As a newly registered member I would like to say a quick hello by means of introducing myself. Our company manufacture the Powerstar voltage optimisation system (a unit that lowers the incoming voltage to a building to more accordingly match the electrical start up of appliances) that has had measurable success in Australia, and across the globe.


We are soon to be setting up an office in Melbourne, Australia and we are looking for advice on how to establish business partners within Melbourne and surrounding districts. Given the nature of our business, we are ideally looking for energy consultants who are familiar with the Australian energy network. If anyone could offer any advice on sourcing potential business partners within Australia it would be most appreciated.


Replies and direct messages are gratefully welcomed.


Thanks guys


----------



## chifin (Sep 30, 2011)

If you're still setting up office or here already... Perhaps try "Jim's Electrical" or other such large franchise business as a distribution method. As they do residential house electrical work, they may take on board your product as a means of selling to their customer base. "Jim's" is an Australia winning franchise, now in every business sector you can imagine (eg.
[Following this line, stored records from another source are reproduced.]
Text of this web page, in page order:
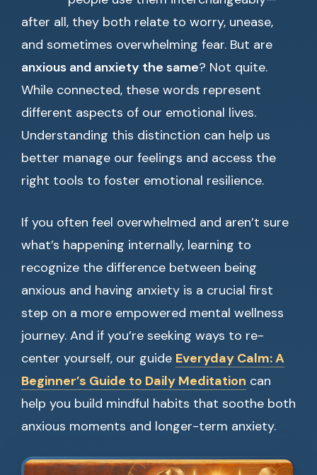
after all, they both relate to worry, unease,
and sometimes overwhelming fear. But are
anxious and anxiety the same? Not quite.
While connected, these words represent
different aspects of our emotional lives.
Understanding this distinction can help us
better manage our feelings and access the
right tools to foster emotional resilience.
If you often feel overwhelmed and aren’t sure
what’s happening internally, learning to
recognize the difference between being
anxious and having anxiety is a crucial first
step on a more empowered mental wellness
journey. And if you’re seeking ways to re-
center yourself, our guide Everyday Calm: A
Beginner’s Guide to Daily Meditation can
help you build mindful habits that soothe both
anxious moments and longer-term anxiety.

Mowing, fencing, etc).


----------



## EMS Powerstar (Mar 16, 2012)

Hi Chifin

Many thanks for your reply, we have now set up a fully registered office in Australia but we are still sourcing business partners so thank you for your suggestion. Although Jim's Electrical seems to focus on residential properties, hopefully they might be able to point us in the right direction.


----------



## tlpcorp (Sep 7, 2012)

You can use the social media on that very purpose. Any good social networking site can be of your immense help.


----------